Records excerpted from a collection
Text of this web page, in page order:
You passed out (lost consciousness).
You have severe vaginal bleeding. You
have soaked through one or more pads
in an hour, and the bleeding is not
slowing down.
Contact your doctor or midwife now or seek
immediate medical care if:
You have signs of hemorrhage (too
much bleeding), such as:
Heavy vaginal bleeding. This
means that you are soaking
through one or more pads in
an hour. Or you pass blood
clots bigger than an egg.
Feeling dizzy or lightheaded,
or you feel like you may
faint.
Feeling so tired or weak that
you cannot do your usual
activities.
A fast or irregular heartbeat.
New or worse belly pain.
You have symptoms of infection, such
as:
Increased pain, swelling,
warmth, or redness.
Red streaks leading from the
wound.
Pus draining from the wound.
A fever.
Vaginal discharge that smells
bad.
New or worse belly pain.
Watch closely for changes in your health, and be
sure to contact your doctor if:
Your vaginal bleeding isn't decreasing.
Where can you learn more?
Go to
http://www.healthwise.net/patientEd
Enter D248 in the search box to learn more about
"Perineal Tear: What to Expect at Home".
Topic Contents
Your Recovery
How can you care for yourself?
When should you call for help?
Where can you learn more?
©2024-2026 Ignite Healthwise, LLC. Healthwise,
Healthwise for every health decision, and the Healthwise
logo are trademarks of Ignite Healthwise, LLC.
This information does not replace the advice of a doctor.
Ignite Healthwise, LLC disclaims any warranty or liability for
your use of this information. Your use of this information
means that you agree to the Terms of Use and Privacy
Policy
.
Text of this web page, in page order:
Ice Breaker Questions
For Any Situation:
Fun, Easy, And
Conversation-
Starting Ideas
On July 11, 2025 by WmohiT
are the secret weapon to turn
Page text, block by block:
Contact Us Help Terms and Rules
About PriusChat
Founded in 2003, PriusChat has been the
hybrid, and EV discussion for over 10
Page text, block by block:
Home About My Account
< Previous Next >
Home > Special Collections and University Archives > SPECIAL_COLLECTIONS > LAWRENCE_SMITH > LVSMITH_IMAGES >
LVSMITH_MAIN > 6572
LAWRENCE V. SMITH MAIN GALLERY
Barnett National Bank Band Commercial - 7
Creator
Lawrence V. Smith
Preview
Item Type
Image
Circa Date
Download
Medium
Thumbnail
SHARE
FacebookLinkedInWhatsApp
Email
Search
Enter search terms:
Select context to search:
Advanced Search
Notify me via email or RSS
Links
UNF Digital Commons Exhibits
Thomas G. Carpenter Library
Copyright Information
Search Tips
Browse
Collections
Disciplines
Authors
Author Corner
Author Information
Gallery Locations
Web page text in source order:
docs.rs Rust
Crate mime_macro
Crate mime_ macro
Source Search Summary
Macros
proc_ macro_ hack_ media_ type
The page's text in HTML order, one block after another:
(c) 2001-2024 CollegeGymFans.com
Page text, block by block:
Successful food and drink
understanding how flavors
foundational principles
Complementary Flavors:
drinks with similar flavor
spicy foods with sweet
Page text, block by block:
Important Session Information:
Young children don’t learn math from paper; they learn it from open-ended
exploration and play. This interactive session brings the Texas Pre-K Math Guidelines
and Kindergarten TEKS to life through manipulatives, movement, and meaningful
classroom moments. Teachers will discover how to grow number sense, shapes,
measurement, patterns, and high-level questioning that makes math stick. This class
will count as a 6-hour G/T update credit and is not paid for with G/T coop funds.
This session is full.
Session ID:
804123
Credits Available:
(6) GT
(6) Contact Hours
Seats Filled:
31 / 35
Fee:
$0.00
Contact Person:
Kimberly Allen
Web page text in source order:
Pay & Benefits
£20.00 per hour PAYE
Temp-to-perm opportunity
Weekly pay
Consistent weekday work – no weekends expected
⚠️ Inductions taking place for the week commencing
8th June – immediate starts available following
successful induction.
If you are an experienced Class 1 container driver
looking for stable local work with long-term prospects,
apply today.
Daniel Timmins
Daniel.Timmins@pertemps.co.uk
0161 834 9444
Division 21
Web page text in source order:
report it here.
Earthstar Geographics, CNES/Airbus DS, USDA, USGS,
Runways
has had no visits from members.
* * *
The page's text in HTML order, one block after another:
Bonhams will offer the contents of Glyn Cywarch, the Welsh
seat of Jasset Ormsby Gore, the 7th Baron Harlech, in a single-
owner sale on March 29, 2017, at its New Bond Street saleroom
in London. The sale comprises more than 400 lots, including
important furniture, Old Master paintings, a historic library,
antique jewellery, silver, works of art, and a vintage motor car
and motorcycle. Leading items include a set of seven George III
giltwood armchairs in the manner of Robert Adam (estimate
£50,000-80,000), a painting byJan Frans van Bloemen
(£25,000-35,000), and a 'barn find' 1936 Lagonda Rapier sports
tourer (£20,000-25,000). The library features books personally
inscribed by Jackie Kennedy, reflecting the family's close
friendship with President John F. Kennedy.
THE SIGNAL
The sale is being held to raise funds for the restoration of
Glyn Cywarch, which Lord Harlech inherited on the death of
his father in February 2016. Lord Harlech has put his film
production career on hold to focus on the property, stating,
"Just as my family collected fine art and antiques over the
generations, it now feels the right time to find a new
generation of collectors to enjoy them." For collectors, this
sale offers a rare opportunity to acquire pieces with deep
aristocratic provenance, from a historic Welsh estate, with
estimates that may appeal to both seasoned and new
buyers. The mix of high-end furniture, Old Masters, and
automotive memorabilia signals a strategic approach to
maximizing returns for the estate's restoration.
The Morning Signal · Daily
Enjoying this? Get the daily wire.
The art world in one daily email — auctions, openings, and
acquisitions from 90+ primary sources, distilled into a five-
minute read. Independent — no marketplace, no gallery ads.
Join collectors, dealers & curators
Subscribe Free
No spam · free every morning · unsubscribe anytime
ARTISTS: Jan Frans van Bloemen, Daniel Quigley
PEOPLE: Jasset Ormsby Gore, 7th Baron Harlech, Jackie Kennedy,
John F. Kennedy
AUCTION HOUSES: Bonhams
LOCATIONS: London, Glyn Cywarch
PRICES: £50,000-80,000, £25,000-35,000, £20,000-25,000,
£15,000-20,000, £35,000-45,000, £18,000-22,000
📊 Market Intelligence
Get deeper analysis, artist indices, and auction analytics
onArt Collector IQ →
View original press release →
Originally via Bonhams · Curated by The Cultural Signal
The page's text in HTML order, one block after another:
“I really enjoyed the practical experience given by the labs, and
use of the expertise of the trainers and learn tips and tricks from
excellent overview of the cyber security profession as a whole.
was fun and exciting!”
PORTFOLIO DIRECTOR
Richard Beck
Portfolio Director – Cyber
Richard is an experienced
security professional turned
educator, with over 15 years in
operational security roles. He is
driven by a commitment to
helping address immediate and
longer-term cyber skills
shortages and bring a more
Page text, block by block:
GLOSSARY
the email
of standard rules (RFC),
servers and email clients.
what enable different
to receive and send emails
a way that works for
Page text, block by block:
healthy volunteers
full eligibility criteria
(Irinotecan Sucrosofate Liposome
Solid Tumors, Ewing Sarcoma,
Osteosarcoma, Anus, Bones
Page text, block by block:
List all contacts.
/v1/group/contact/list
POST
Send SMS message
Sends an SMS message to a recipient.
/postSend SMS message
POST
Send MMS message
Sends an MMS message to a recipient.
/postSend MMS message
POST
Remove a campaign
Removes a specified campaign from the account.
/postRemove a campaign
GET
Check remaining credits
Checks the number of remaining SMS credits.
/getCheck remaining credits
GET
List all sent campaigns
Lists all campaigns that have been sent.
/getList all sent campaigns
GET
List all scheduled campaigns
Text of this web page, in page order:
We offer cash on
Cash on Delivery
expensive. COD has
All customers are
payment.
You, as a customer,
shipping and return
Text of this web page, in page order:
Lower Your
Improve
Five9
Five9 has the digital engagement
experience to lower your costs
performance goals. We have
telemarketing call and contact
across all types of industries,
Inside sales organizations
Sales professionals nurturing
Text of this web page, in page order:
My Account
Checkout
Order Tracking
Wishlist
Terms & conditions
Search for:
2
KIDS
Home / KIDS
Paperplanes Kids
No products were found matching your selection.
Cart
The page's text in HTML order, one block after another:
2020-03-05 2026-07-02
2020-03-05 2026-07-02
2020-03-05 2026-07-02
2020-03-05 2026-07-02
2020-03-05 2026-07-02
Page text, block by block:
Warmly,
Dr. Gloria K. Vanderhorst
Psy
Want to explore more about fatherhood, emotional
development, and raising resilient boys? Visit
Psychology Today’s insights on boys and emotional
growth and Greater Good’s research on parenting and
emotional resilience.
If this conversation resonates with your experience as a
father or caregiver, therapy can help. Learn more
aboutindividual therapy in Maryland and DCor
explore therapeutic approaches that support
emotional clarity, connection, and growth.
--
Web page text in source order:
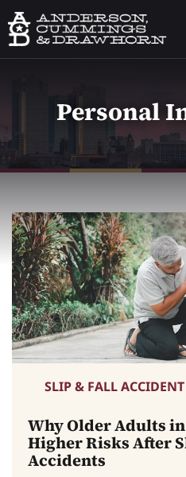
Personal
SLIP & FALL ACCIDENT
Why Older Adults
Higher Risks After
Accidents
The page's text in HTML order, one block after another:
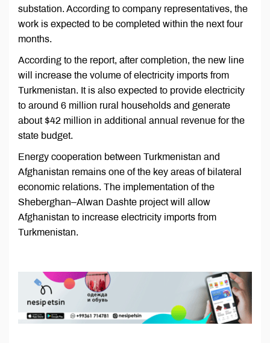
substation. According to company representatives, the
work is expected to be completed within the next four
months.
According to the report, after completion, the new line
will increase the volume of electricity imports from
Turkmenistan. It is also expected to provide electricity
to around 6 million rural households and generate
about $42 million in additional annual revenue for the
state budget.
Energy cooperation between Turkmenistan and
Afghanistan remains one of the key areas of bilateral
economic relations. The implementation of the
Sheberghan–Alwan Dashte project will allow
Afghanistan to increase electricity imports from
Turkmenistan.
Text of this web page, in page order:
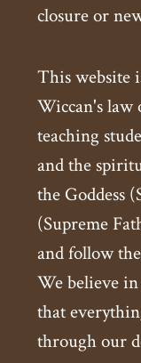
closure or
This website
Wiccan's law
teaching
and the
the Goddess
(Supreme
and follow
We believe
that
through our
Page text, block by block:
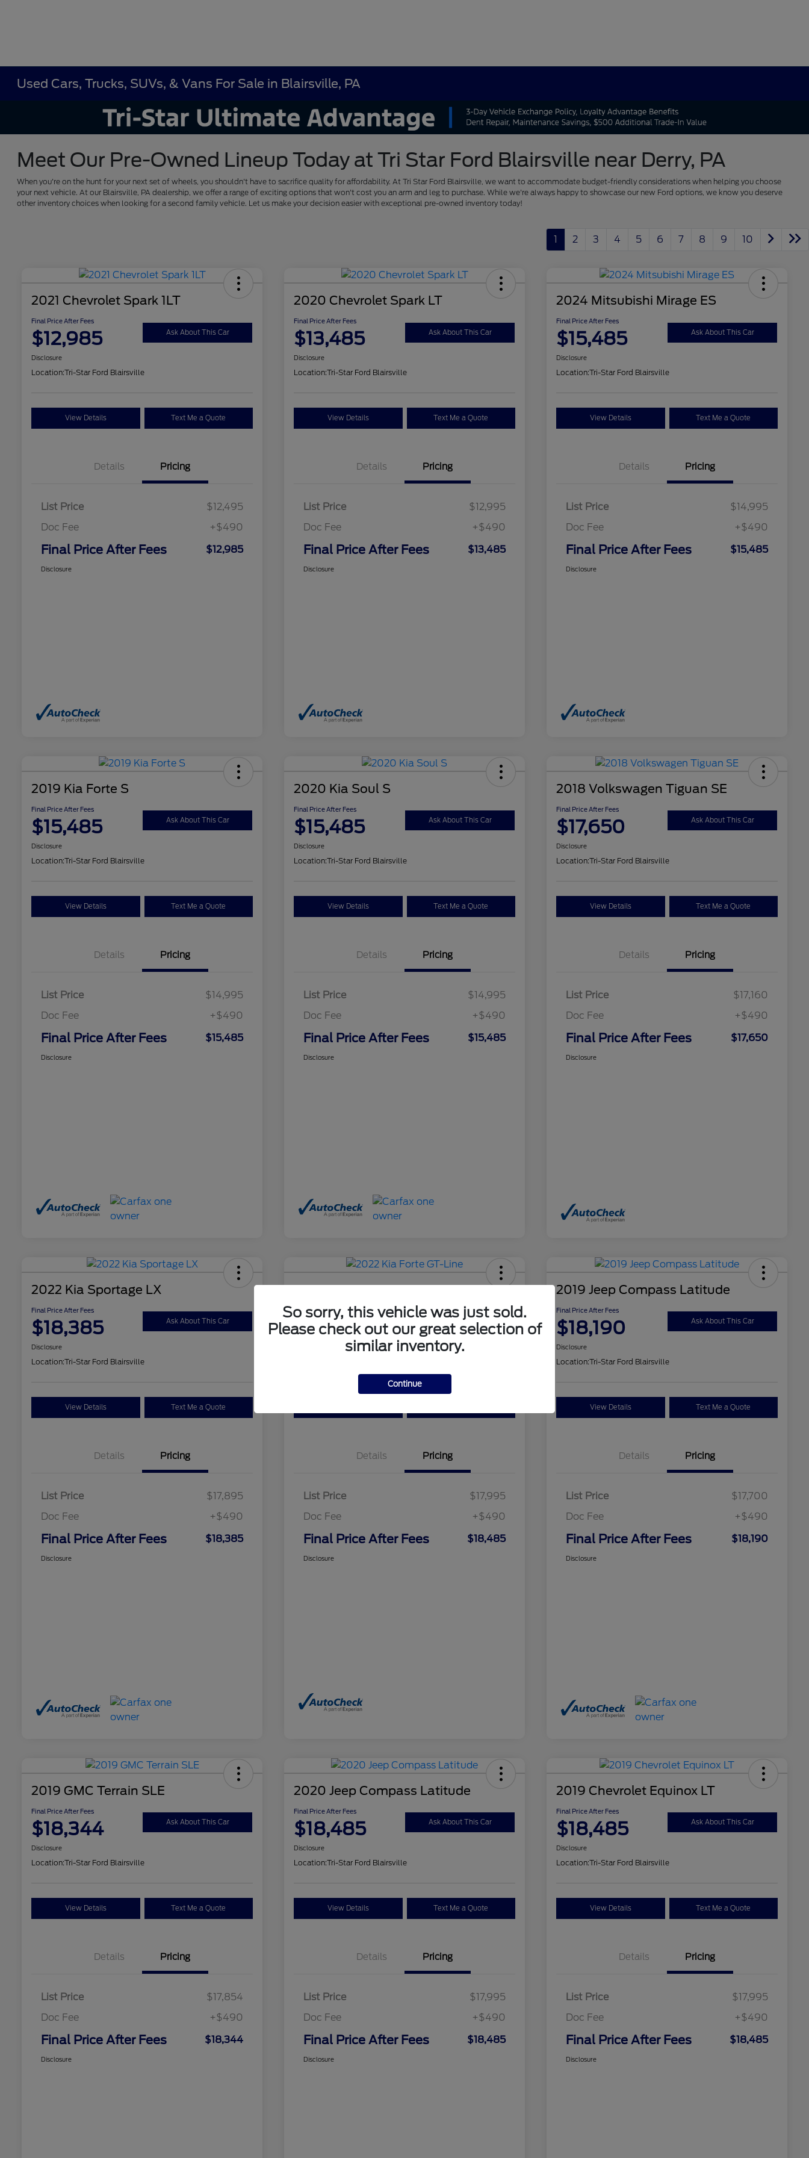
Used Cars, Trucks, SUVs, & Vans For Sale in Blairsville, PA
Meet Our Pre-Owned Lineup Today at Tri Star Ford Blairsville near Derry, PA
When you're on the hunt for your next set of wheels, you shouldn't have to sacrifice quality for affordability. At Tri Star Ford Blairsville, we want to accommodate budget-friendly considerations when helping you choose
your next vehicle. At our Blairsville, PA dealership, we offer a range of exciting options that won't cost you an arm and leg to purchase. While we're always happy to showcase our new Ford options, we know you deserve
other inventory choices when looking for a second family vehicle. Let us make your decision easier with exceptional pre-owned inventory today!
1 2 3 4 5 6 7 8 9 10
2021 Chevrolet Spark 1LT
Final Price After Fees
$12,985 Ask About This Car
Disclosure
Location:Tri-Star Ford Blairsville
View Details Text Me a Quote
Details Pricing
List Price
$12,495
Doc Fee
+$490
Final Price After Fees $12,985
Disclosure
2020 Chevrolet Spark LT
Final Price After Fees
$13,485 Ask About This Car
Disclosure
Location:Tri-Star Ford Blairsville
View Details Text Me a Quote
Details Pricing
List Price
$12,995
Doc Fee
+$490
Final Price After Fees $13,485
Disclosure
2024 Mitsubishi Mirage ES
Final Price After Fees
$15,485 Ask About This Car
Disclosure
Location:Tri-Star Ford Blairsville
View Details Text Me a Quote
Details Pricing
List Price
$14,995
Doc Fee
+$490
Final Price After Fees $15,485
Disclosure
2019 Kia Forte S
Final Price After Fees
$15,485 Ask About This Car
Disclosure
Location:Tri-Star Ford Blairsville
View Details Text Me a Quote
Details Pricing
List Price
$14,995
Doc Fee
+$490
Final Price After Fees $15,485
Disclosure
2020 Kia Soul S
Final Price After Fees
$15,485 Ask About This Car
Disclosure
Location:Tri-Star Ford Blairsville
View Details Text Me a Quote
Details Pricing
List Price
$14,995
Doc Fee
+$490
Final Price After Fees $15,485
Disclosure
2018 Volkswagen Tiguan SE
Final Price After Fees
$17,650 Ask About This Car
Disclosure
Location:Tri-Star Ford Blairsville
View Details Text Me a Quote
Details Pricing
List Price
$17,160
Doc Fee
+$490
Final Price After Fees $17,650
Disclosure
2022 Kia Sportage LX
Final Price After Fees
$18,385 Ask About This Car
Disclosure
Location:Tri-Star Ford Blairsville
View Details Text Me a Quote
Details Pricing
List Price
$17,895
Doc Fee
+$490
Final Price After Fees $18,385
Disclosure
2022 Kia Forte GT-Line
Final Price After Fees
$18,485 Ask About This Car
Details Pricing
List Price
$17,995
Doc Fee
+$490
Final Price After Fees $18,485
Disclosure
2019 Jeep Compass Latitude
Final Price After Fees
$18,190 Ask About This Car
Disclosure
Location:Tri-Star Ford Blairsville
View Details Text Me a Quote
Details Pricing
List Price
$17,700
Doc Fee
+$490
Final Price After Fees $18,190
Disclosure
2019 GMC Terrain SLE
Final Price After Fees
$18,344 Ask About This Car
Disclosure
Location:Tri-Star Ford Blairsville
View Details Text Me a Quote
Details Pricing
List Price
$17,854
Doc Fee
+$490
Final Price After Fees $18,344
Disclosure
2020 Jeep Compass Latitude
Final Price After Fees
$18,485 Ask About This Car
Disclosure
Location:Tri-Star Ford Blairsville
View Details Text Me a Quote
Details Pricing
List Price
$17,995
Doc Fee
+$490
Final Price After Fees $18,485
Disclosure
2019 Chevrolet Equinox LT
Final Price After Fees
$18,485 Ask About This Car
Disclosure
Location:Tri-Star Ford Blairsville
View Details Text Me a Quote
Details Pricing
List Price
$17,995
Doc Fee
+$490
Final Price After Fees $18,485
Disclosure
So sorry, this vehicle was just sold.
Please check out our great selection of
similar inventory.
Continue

§ Task statement: The string "every": state how many lines above contain it, giving nothing but the number.

§ Solution for this problem: 2